- _ASSIGNMENT_
Would you go through the records below and copy each line with the string "retreat"?

- _GIVEN RECORDS_
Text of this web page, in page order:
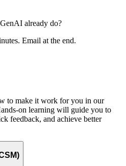
already do?
Email at the end.
to make it work for you in our
on learning will guide you to
feedback, and achieve better
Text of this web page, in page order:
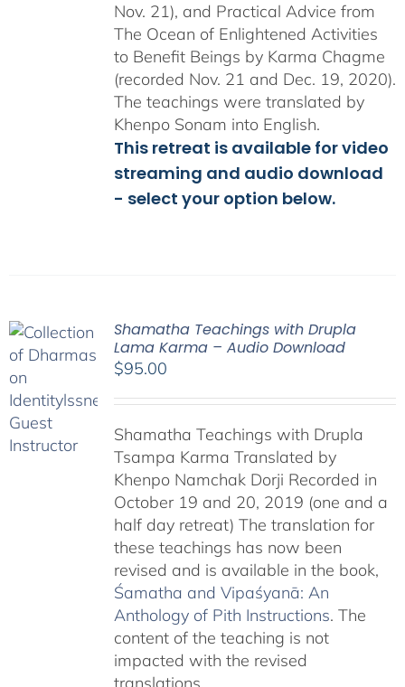
Nov. 21), and Practical Advice from
The Ocean of Enlightened Activities
to Benefit Beings by Karma Chagme
(recorded Nov. 21 and Dec. 19, 2020).
The teachings were translated by
Khenpo Sonam into English.
This retreat is available for video
streaming and audio download
- select your option below.
Shamatha Teachings with Drupla
Lama Karma – Audio Download
$95.00
Shamatha Teachings with Drupla
Tsampa Karma Translated by
Khenpo Namchak Dorji Recorded in
October 19 and 20, 2019 (one and a
half day retreat) The translation for
these teachings has now been
revised and is available in the book,
Śamatha and Vipaśyanā: An
Anthology of Pith Instructions. The
content of the teaching is not
impacted with the revised

- _TASK RESULT_
This retreat is available for video
half day retreat) The translation for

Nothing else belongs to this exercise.